Passiflora Incarnata is one of the most exotic-looking plants I can think of, yet it is native to right here in the Southeastern United States!

Dark green foliage begins scrambling over the ground and up neighboring shrubs in May each year. Soon after, large buds open into very unusual purple flowers that attract pollinators of every sort.

Purple Passionvine is an easy to grow deciduous vine that can be found growing along roadsides and in open fields in Eastern Alabama. Large serrated leaves have 3-5 lobes and can be up to 5 inches across. This plant forms tendrils which help it climb up nearby support.

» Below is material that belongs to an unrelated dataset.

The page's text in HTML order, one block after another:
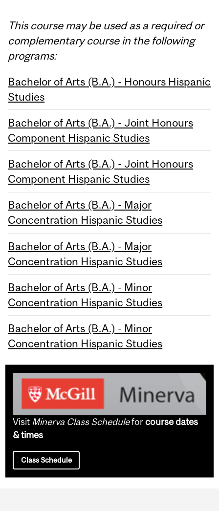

Passionvine, or Passionflower, is also often called Maypop, because of the large egg-shaped fruits that develop all along the vine. My parents say childeren used them as weapons in their day! Some say the fruit tastes much like guava, but it reminds me of green plums. The fruit will open with a ‘pop’ to reveal hundreds of pulpy seeds. Try sucking on them to enjoy the sourness.

Passiflora incarnata is an important larval food source for the Gulf Fritillary Butterfly, so you might observe orange caterpillars devouring your plant!

One suggestion is to plant Passionvine where it can scramble up a shrub, thus disguising the chewed leaves as you enjoy the flowers. (The caterpillars eat only the leaves & fruit–not the flowers.)